Category: Book Reviews
You can follow any responses to this entry through the RSS 2.0 feed. You can leave a response, or trackback from your own site.

One Response

  1. 1
    Sunanda Krishnamurty 

    The Sense of an Ending, by Julian Barnes is a compelling book, I was gripped from the first page. It is a profound book that delves into human psychology and emotions, examines memory, and contemplates on aging and regret, and the reliability of history.

    The narrator is Anthony (Tony) Webster. The book begins with a list of events that he remembers, and then he says, “…..what you end up remembering isn’t the same as what you have witnessed. Time itself is malleable, “some emotions speed it up, others slow it down; occasionally it seems to go missing…” (p.1)

    It all began when a new boy, Adrian Finn joined in their school in the sixth form. Colin, and Tony were buddies, and Adrian was drawn into the group. Adrian was an intellectual. Thoughtful, serious, and highly intelligent, his views were taken seriously by both students and teachers.

    After finishing school, they joined different universities. Adrian won a scholarship to Cambridge, and Tony to Bristol. The four of them promised to remain friends, corresponded, but met rarely. After several failed attempts, Tony found a girlfriend, Veronica. He took her to meet his three friends and took a photo of her with them. She was manipulative, and somewhat contemptuous towards Tony, but took him to meet her family. It was an unhappy weekend. Veronica’s father and brother made him feel inadequate and not up to their standard. Here we get a glimpse of the English class system at play. Her mother was sympathetic and warned him to not indulge Veronica.

    The relationship was flawed. Tony was frustrated with Veronica sexually and also with her unpredictable behavior. He could not understand her. They broke up after a year. Then he received a letter from Adrian asking his permission to date Veronica. He was extremely upset and wrote a nasty reply.

    After graduating Tony went to America and took up odd jobs. On returning he learnt that Adrian had committed suicide. This was a devastating news, and the remaining three friends discussed it at great length. Tony remembered Adrian saying that according to Camus ‘suicide is the only true philosophical question’.

    Tony met Margaret, who was non-manipulative and straightforward, completely different from Veronica. They got married, he took up a job, bought a house. They had a daughter, Susie. After several years they got amicably divorced. Tony remained on good terms with his ex-wife and daughter.

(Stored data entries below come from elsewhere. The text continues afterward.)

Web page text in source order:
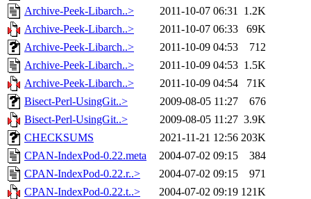
Archive-Peek-Libarch..>
2011-10-07 06:31 1.2K
Archive-Peek-Libarch..>
2011-10-07 06:33
69K
Archive-Peek-Libarch..>
2011-10-09 04:53
712
Archive-Peek-Libarch..>
2011-10-09 04:53 1.5K
Archive-Peek-Libarch..>
2011-10-09 04:54
71K
Bisect-Perl-UsingGit..>
2009-08-05 11:27
676
Bisect-Perl-UsingGit..>
2009-08-05 11:27 3.9K
CHECKSUMS
2021-11-21 12:56 203K
CPAN-IndexPod-0.22.meta
2004-07-02 09:15
384
CPAN-IndexPod-0.22.r..>
2004-07-02 09:15
971
CPAN-IndexPod-0.22.t..>
2004-07-02 09:19 121K
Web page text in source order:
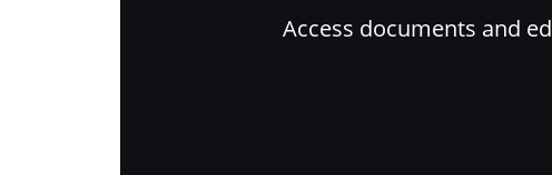
Access documents and
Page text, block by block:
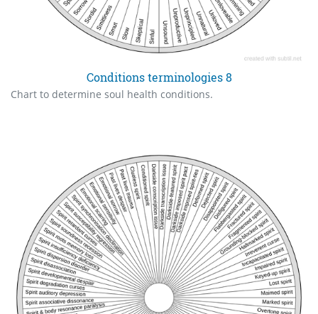
Conditions terminologies 8
Chart to determine soul health conditions.
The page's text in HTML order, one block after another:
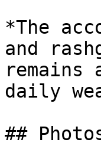
*The
and
daily
##
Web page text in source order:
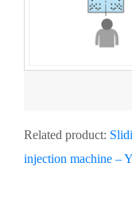
Related product:
injection machine –
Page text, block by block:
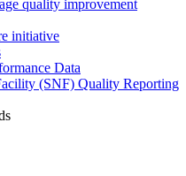
quality improvement
initiative
Data
(SNF) Quality Reporting
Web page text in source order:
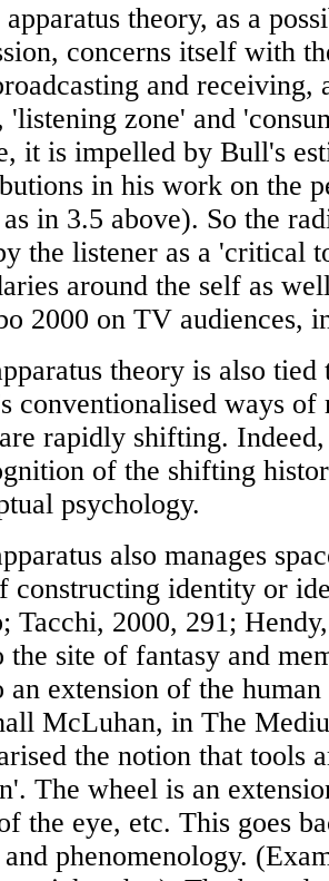
theory, as a
concerns itself with
and receiving,
'listening zone' and
it is impelled by Bull's
in his work on the
in 3.5 above). So the
the listener as a 'critical
around the self as
2000 on TV audiences,
theory is also tied
conventionalised ways of
rapidly shifting.
of the shifting
psychology.
also manages
constructing identity or
Tacchi, 2000, 291;
the site of fantasy and
an extension of the
McLuhan, in The
the notion that tools
The wheel is an
the eye, etc. This goes
phenomenology.
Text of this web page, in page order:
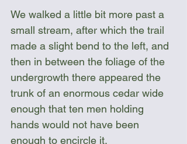
We walked a little bit more past a
small stream, after which the trail
made a slight bend to the left, and
then in between the foliage of the
undergrowth there appeared the
trunk of an enormous cedar wide
enough that ten men holding
hands would not have been
enough to encircle it.
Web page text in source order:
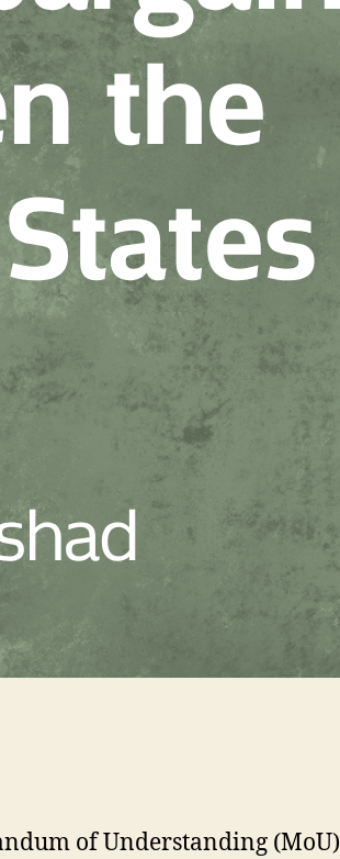
of Understanding (MoU)
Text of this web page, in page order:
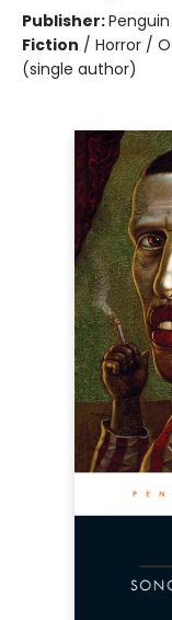
Publisher:
Fiction / Horror /
(single author)
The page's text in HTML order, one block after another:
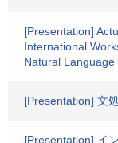
[Presentation]
International
Natural Language
[Presentation] 文
[Presentation] イ
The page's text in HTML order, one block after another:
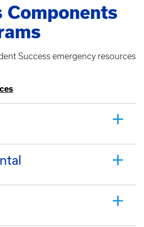
Components
Success emergency resources
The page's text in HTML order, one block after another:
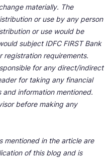
materially. The
or use by any person
or use would be
subject IDFC FIRST Bank
registration requirements.
for any direct/indirect
for taking any financial
information mentioned.
before making any
mentioned in the article are
of this blog and is
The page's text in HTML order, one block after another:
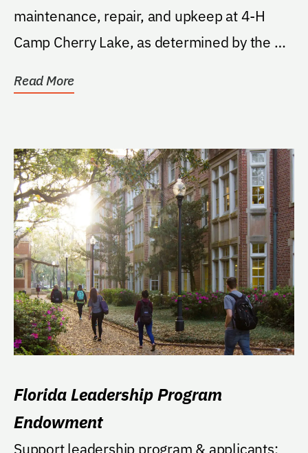
maintenance, repair, and upkeep at 4-H
Camp Cherry Lake, as determined by the 4-
Read More
Florida Leadership Program
Endowment
Support leadership program & applicants;
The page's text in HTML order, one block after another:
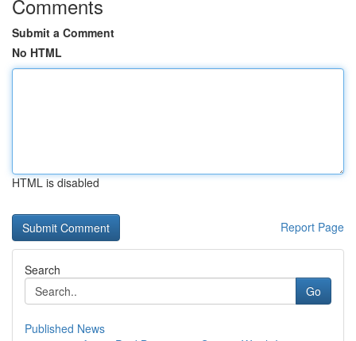
Comments
Submit a Comment
No HTML
HTML is disabled
Report Page
Search
Go
Published News
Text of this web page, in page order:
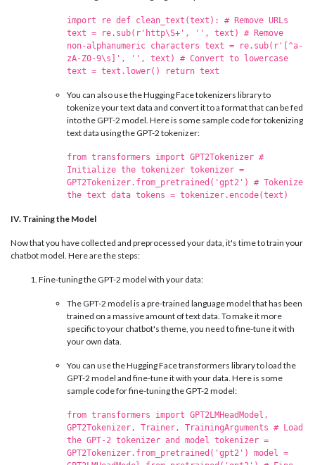
import re def clean_text(text): # Remove URLs
text = re.sub(r'http\S+', '', text) # Remove
non-alphanumeric characters text = re.sub(r'[^a-
zA-Z0-9\s]', '', text) # Convert to lowercase
text = text.lower() return text
You can also use the Hugging Face tokenizers library to
tokenize your text data and convert it to a format that can be fed
into the GPT-2 model. Here is some sample code for tokenizing
text data using the GPT-2 tokenizer:
from transformers import GPT2Tokenizer #
Initialize the tokenizer tokenizer =
GPT2Tokenizer.from_pretrained('gpt2') # Tokenize
the text data tokens = tokenizer.encode(text)
IV. Training the Model
Now that you have collected and preprocessed your data, it's time to train your
chatbot model. Here are the steps:
Fine-tuning the GPT-2 model with your data:
The GPT-2 model is a pre-trained language model that has been
trained on a massive amount of text data. To make it more
specific to your chatbot's theme, you need to fine-tune it with
your own data.
You can use the Hugging Face transformers library to load the
GPT-2 model and fine-tune it with your data. Here is some
sample code for fine-tuning the GPT-2 model:
from transformers import GPT2LMHeadModel,
GPT2Tokenizer, Trainer, TrainingArguments # Load
the GPT-2 tokenizer and model tokenizer =
GPT2Tokenizer.from_pretrained('gpt2') model =

    Eventually he retired. He was living comfortably in a flat in London. His life ambled along, uneventful. He did some social work, and was more or less content with his life. His complacency was shaken when he received a parcel from a solicitor’s’ firm, It contained a letter from Mrs. Sarah Hunt, Veronica’s mother, a cheque for 500 pounds and a page written in Adrian’s hand. The page was clearly torn from something. Adrian had written some equations in it which did not make any sense to Tony. His enquiries from the firm revealed that the page was torn from Adrian’s diary and the diary was with Veronica. This eventually led him to Veronica’s brother and Veronica. After many frustrating attempts he met Veronica. And finally she led him to a distant area of London where he saw a somewhat odd young man and his caregivers walking towards them. The young man was ‘a tall, goofy fellow wearing glasses..’ Tony did not understand the point of it until on a later visit to a pub in that area he saw the young man’s face clearly and found a striking resemblance to Adrian. He assumed that the young man was Adrian and Veronica’s son and that he was in the care of an institution.

    In a startling climax of the book, the caregiver tells him that the young man, Adrian was Mary’s brother, not her son. Tony understand what Adrian meant by the equations on the torn page.

    The sense of an ending is an outstanding novel of great depth and originality.